Народ набрался, а Ендрикова всё не было. Он частенько опаздывал. В Гербариуме стоял ровный сонный гул. Чуров всё пытался растереть шариковый стержень, катая его между ладонями, дышал на него, готовясь записывать. Вдруг гул резко умолк. Беглый взгляд на доску, висящую в торце, среди трещин краски, густо смазанной побелкой и снова полуосыпавшейся, – и Чуров понял, что у доски-то не Ендриков, а коллега Чурбанов, в свитере и пиджаке, встрёпанный, без никакой шапки.
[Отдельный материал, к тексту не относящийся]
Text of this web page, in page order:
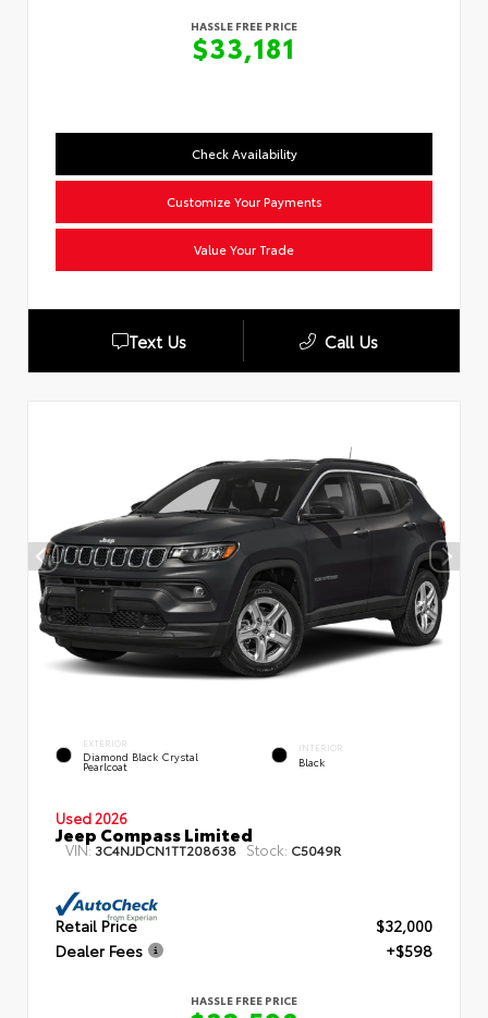
HASSLE FREE PRICE
$33,181
Check Availability
Customize Your Payments
Value Your Trade
Text Us Call Us
EXTERIOR
Diamond Black Crystal
Pearlcoat
INTERIOR
Black
Used 2026
Jeep Compass Limited
VIN: 3C4NJDCN1TT208638 Stock: C5049R
Retail Price
$32,000
Dealer Fees
+$598
HASSLE FREE PRICE
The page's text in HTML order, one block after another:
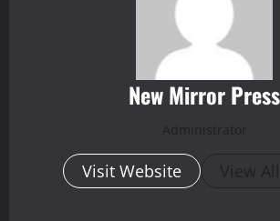
New Mirror Press
Administrator
Visit Website View
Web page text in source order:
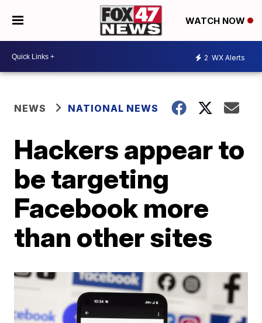
WATCH NOW
2 WX Alerts
NEWS NATIONAL NEWS
Hackers appear to
be targeting
Facebook more
than other sites
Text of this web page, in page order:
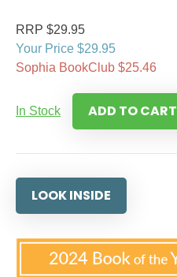
RRP $29.95
Your Price $29.95
Sophia BookClub $25.46
In Stock ADD TO CART
LOOK INSIDE
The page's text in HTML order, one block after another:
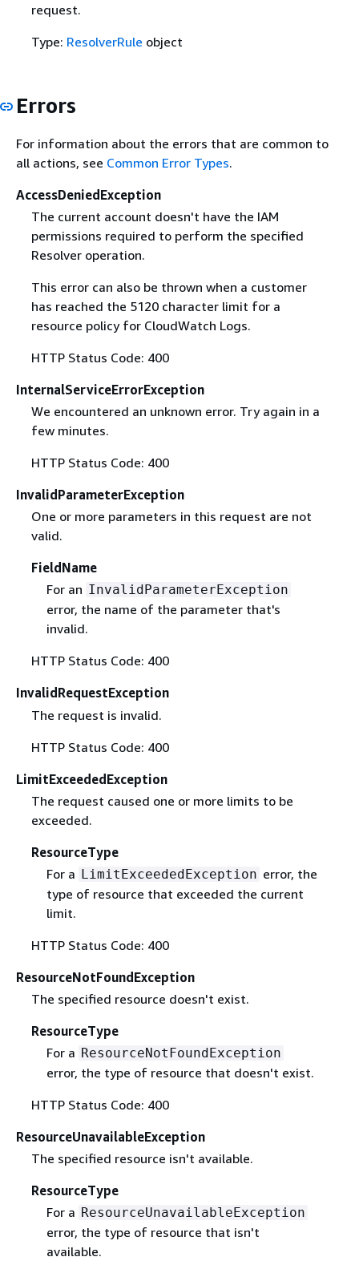
request.
Type: ResolverRule object
Errors
For information about the errors that are common to
all actions, see Common Error Types.
AccessDeniedException
The current account doesn't have the IAM
permissions required to perform the specified
Resolver operation.
This error can also be thrown when a customer
has reached the 5120 character limit for a
resource policy for CloudWatch Logs.
HTTP Status Code: 400
InternalServiceErrorException
We encountered an unknown error. Try again in a
few minutes.
HTTP Status Code: 400
InvalidParameterException
One or more parameters in this request are not
valid.
FieldName
For an InvalidParameterException
error, the name of the parameter that's
invalid.
HTTP Status Code: 400
InvalidRequestException
The request is invalid.
HTTP Status Code: 400
LimitExceededException
The request caused one or more limits to be
exceeded.
ResourceType
For a LimitExceededException error, the
type of resource that exceeded the current
limit.
HTTP Status Code: 400
ResourceNotFoundException
The specified resource doesn't exist.
ResourceType
For a ResourceNotFoundException
error, the type of resource that doesn't exist.
HTTP Status Code: 400
ResourceUnavailableException
The specified resource isn't available.
ResourceType
For a ResourceUnavailableException
error, the type of resource that isn't
available.
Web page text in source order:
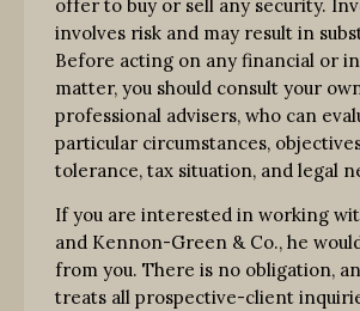
offer to buy or sell any security.
involves risk and may result in
Before acting on any financial or
matter, you should consult your
professional advisers, who can
particular circumstances,
tolerance, tax situation, and legal
If you are interested in working
and Kennon-Green & Co., he
from you. There is no obligation,
treats all prospective-client
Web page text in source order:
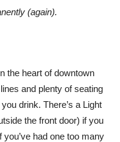
(again).
the heart of downtown
and plenty of seating
drink. There’s a Light
the front door) if you
had one too many

В руках у Чурбанова был мелок, и он увлечённо изображал на доске что-то смешное.
– Дашь конспект по патану? – спросила Аги, поправляя заиндевевшую шапку над каплями пота в бровях. Аги было жарко внутри, а снаружи она подмерзала. – Я не успеваю за ним писать. У тебя такие крутые конспекты.
– Нормальные, – нехотя ответил Чуров.
Все знали, что у Чурова лучшие конспекты на потоке. Чуровским вытянутым, аккуратным, чуть закруглённым почерком без наклона.
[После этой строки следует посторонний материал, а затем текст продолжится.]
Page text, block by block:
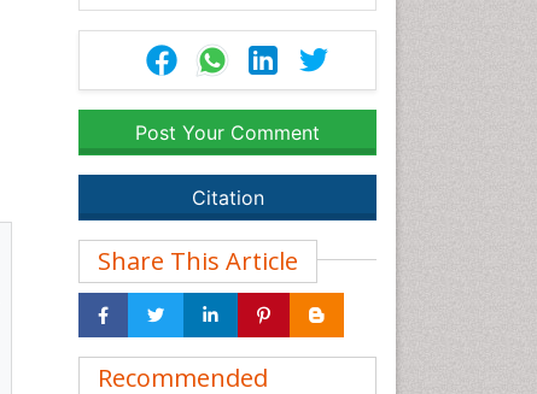
Post Your Comment
Citation
Share This Article
Recommended
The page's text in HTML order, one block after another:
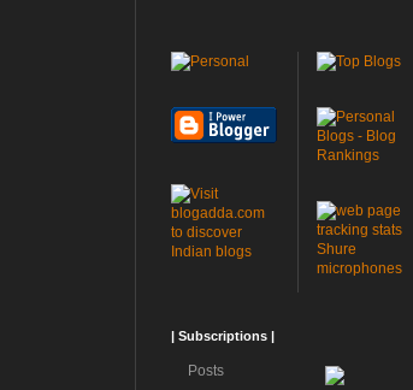
Shure
microphones
| Subscriptions |
Posts
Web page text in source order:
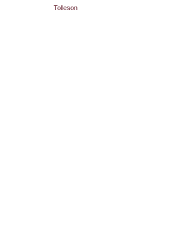
Tolleson
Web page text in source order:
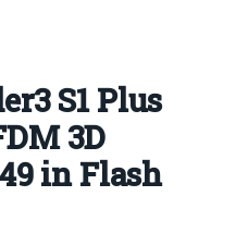
S1 Plus
3D
in Flash
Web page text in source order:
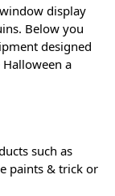
display
Below you
designed
a
such as
paints & trick or
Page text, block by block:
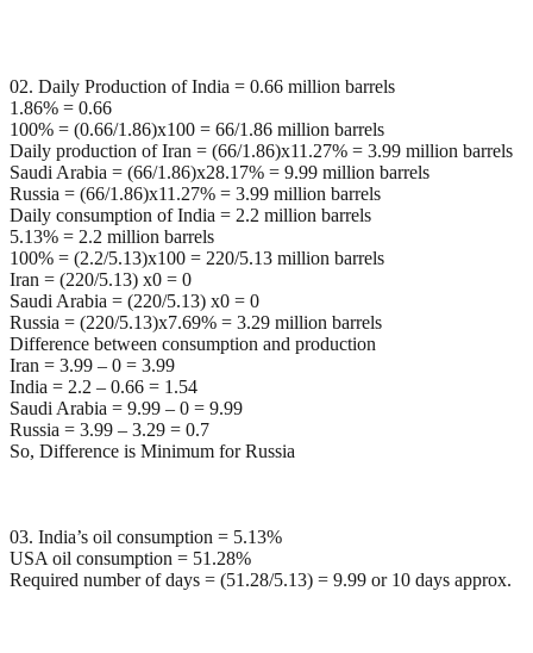
02. Daily Production of India = 0.66 million barrels
1.86% = 0.66
100% = (0.66/1.86)x100 = 66/1.86 million barrels
Daily production of Iran = (66/1.86)x11.27% = 3.99 million barrels
Saudi Arabia = (66/1.86)x28.17% = 9.99 million barrels
Russia = (66/1.86)x11.27% = 3.99 million barrels
Daily consumption of India = 2.2 million barrels
5.13% = 2.2 million barrels
100% = (2.2/5.13)x100 = 220/5.13 million barrels
Iran = (220/5.13) x0 = 0
Saudi Arabia = (220/5.13) x0 = 0
Russia = (220/5.13)x7.69% = 3.29 million barrels
Difference between consumption and production
Iran = 3.99 – 0 = 3.99
India = 2.2 – 0.66 = 1.54
Saudi Arabia = 9.99 – 0 = 9.99
Russia = 3.99 – 3.29 = 0.7
So, Difference is Minimum for Russia
03. India’s oil consumption = 5.13%
USA oil consumption = 51.28%
Required number of days = (51.28/5.13) = 9.99 or 10 days approx.
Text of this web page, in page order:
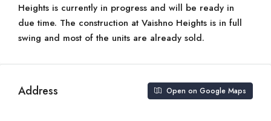
Heights is currently in progress and will be ready in
due time. The construction at Vaishno Heights is in full
swing and most of the units are already sold.
Address Open on Google Maps
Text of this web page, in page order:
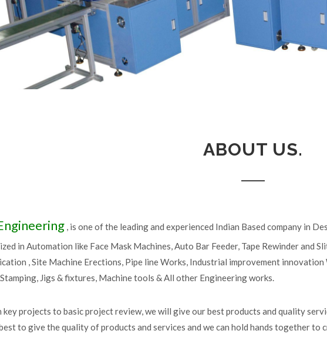
ABOUT US.
, is one of the leading and experienced Indian Based company in
in Automation like Face Mask Machines, Auto Bar Feeder, Tape Rewinder
, Site Machine Erections, Pipe line Works, Industrial improvement
Jigs & fixtures, Machine tools & All other Engineering works.
projects to basic project review, we will give our best products and quality
to give the quality of products and services and we can hold hands together to
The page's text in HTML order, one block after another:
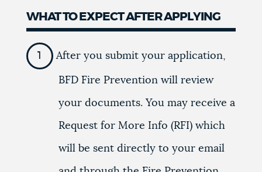
WHAT TO EXPECT AFTER APPLYING
After you submit your application,
BFD Fire Prevention will review
your documents. You may receive a
Request for More Info (RFI) which
will be sent directly to your email
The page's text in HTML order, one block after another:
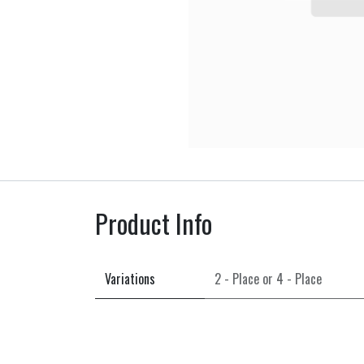
Product Info
Variations 2 - Place or 4 - Place
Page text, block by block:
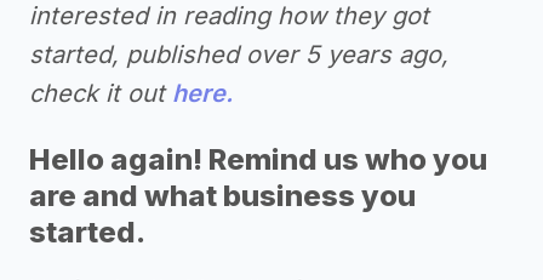
interested in reading how they got
started, published over 5 years ago,
check it out here.
Hello again! Remind us who you
are and what business you
started.
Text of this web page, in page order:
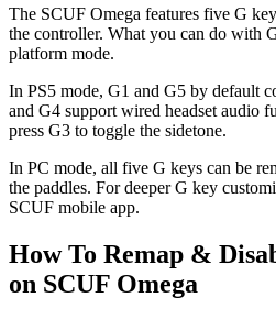
The SCUF Omega features five G
the controller. What you can do with
platform mode.
In PS5 mode, G1 and G5 by default
and G4 support wired headset audio
press G3 to toggle the sidetone.
In PC mode, all five G keys can be
the paddles. For deeper G key
SCUF mobile app.
How To Remap &
on SCUF Omega

– Кхех, кхех! – возгласил Чурбанов громко и постучал по кафедре на манер Ендрикова. – Тема нашей сегодняшней лекции… Тише, господа! – Тема на-шей се-годняшней лекции «Анатомия и физиология двуглавого орла, изображённого на гербе Российской Федерации».
По залу пронеслось лёгкое ржание, как на концертах комиков.
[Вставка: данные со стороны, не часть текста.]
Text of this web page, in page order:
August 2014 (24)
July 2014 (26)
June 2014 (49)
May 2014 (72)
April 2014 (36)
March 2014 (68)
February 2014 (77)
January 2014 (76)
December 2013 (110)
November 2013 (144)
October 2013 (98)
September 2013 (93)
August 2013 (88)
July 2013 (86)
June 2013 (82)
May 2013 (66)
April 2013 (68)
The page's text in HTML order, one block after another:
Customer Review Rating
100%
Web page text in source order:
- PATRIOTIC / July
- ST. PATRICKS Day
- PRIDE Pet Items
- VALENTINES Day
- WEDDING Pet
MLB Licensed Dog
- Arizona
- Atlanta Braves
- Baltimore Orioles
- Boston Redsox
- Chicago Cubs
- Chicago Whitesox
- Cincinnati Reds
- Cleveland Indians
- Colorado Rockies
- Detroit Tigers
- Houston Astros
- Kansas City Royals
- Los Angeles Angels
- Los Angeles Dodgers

– Физиологическая структура тела двуглавого орла, – начал свою лекцию Чурбанов, постукивая мелом по небрежному контуру герба на доске, вроде того абриса, который делают в известных печальных случаях следователи и судмедэксперты, – полна все-воз-можных уникальных, кхех, адаптаций, которые можно назвать выражением ком-пенсаторных возможностей. Двуглавый орёл – конечно, тии… – пичнейший случай дикефализма, при котором, как вы знаете, имеется сращение в области туловища, голов же две или, в ред-чайших случаях, даже ТРИ!